Menurutnya, jika frekuensi dikelola oleh badan independen seperti Badan Pertanahan Nasional (BPN) akan memudahkan untuk melakukan penataan ulang penggunaan yang selama ini dikuasai oleh pihak asing atau diperjual belikan sebagai aset, padahal dipinjamkan oleh negara.
 “Refarming (tata ulang) di penggunaan frekuensi harus segera dilakukan.

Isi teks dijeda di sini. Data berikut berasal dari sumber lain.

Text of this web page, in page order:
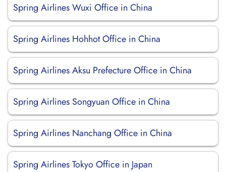
Spring Airlines Wuxi Office in China
Spring Airlines Hohhot Office in China
Spring Airlines Aksu Prefecture Office in China
Spring Airlines Songyuan Office in China
Spring Airlines Nanchang Office in China
Spring Airlines Tokyo Office in Japan
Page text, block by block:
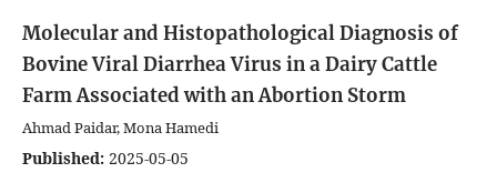
Molecular and Histopathological Diagnosis of
Bovine Viral Diarrhea Virus in a Dairy Cattle
Farm Associated with an Abortion Storm
Ahmad Paidar, Mona Hamedi
Published: 2025-05-05
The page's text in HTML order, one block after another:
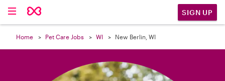
SIGN UP
Home Pet Care Jobs WI New Berlin, WI

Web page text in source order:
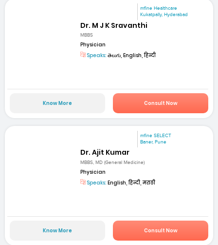
mfine Healthcare
Kukatpally, Hyderabad
Dr. M J K Sravanthi
MBBS
Physician
Speaks: తెలుగు, English, हिन्दी
Know More Consult Now
mfine SELECT
Baner, Pune
Dr. Ajit Kumar
MBBS, MD (General Medicine)
Physician
Speaks: English, हिन्दी, मराठी
Know More Consult Now
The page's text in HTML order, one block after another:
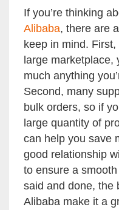
If you’re thinking
Alibaba, there are
keep in mind.
large marketplace,
much anything
Second, many
bulk orders, so if
large quantity of
can help you save
good relationship
to ensure a
said and done, the
Alibaba make it a
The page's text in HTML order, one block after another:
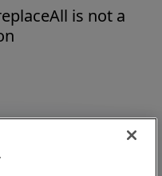
is not a
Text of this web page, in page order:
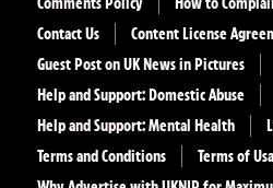
Contact Us
Content License
Guest Post on UK News in Pictures
Help and Support: Domestic Abuse
Help and Support: Mental Health
Terms and Conditions
Terms of

Selain itu audit penggunaan frekuensi juga harus dilaksanakan agar tidak ada sumber daya alam yang diperjualbelikan,” katanya.

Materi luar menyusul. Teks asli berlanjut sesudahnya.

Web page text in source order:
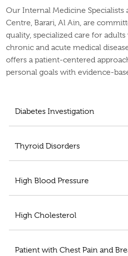
Our Internal Medicine Specialists
Centre, Barari, Al Ain, are
quality, specialized care for
chronic and acute medical
offers a patient-centered
personal goals with evidence-
Diabetes Investigation
Thyroid Disorders
High Blood Pressure
High Cholesterol
Patient with Chest Pain and
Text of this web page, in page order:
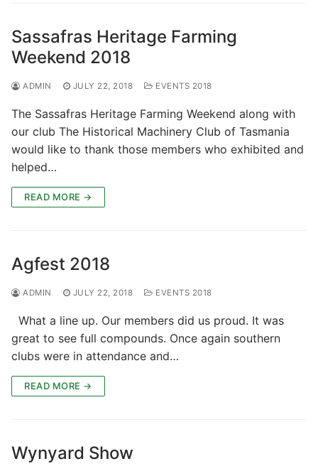
Sassafras Heritage Farming
Weekend 2018
ADMIN JULY 22, 2018 EVENTS 2018
The Sassafras Heritage Farming Weekend along with
our club The Historical Machinery Club of Tasmania
would like to thank those members who exhibited and
helped…
READ MORE →
Agfest 2018
ADMIN JULY 22, 2018 EVENTS 2018
What a line up. Our members did us proud. It was
great to see full compounds. Once again southern
clubs were in attendance and…
READ MORE →
Wynyard Show
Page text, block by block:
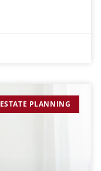
ESTATE PLANNING
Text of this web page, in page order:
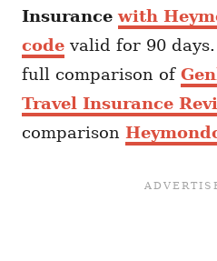
Insurancewith
code valid for 90
full comparison of
Travel Insurance
comparison
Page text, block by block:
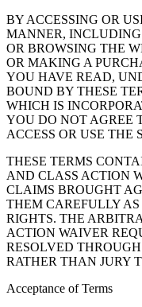
BY ACCESSING OR
MANNER,
OR BROWSING THE
OR MAKING A
YOU HAVE READ,
BOUND BY THESE
WHICH IS
YOU DO NOT AGREE
ACCESS OR USE THE
THESE TERMS
AND CLASS ACTION
CLAIMS BROUGHT
THEM CAREFULLY
RIGHTS. THE
ACTION WAIVER
RESOLVED
RATHER THAN JURY
Acceptance of Terms
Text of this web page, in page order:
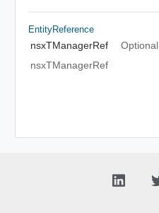
EntityReference
nsxTManagerRef
Optional
nsxTManagerRef
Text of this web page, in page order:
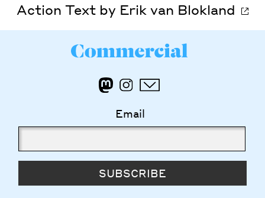
Action Text by Erik van Blokland
Email
SUBSCRIBE
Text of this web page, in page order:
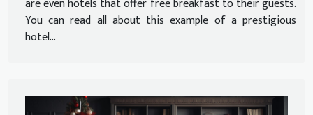
You can read all about this example of a prestigious
hotel...
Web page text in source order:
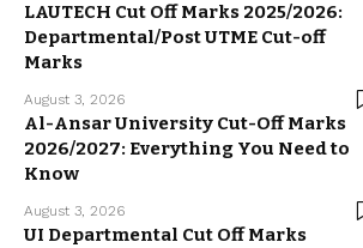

Berdasarkan catatan, sektor telekomunikasi menguasai frekuensi sebesar 585 Mhz, penyiaran berbasis satelit (1.600 Mhz), broadcast teresterial (700 Mhz), kementrian pertahanan/polisi (1.500 Mhz), Kemenhub (500 Mhz), dan penelitian (200 Mhz).

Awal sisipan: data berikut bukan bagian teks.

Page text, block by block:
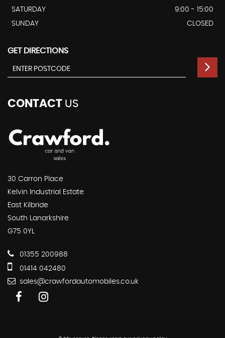
SATURDAY
9:00 - 15:00
SUNDAY
CLOSED
GET DIRECTIONS
CONTACT US
30 Carron Place
Kelvin Industrial Estate
East Kilbride
South Lanarkshire
G75 0YL
01355 200988
01414 042480
sales@crawfordautomobiles.co.uk
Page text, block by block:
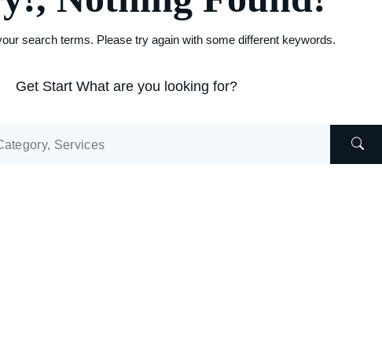
search terms. Please try again with some different keywords.
Get Start What are you looking for?
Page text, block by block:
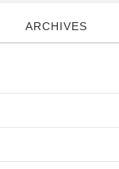
ARCHIVES
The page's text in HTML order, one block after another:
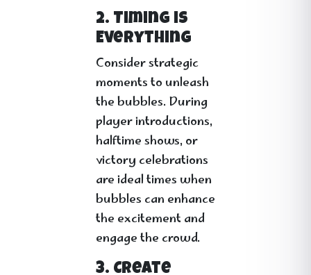
2. Timing is
Everything
Consider strategic
moments to unleash
the bubbles. During
player introductions,
halftime shows, or
victory celebrations
are ideal times when
bubbles can enhance
the excitement and
engage the crowd.
3. Create
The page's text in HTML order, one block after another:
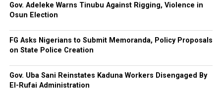
Gov. Adeleke Warns Tinubu Against Rigging, Violence in
Osun Election
FG Asks Nigerians to Submit Memoranda, Policy Proposals
on State Police Creation
Gov. Uba Sani Reinstates Kaduna Workers Disengaged By
El-Rufai Administration

Hampir 80 persen Pendapatan Negara Bukan Pajak  (PNBP) dari Kemkominfo disumbang oleh Ditjen Postel, terutama dari pengelolaan frekuensi. Sektor telekomunikasi menyumbang 90 persen  dari Biaya Hak Penggunaan (BHP) frekuensi, yaitu mencapai 5,13 triliun rupiah, sedangkan  sektor penyiaran hanya menyumbang 20 miliar rupiah pada tahun ini.
Masih menurut Asmiati, jika refarming terjadi, sektor telekomunikasi harus mendapatkan prioritas tambahan frekuensi mengingat era konvergensi akan datang dan membutuhkan penggunaan spektrum yang banyak.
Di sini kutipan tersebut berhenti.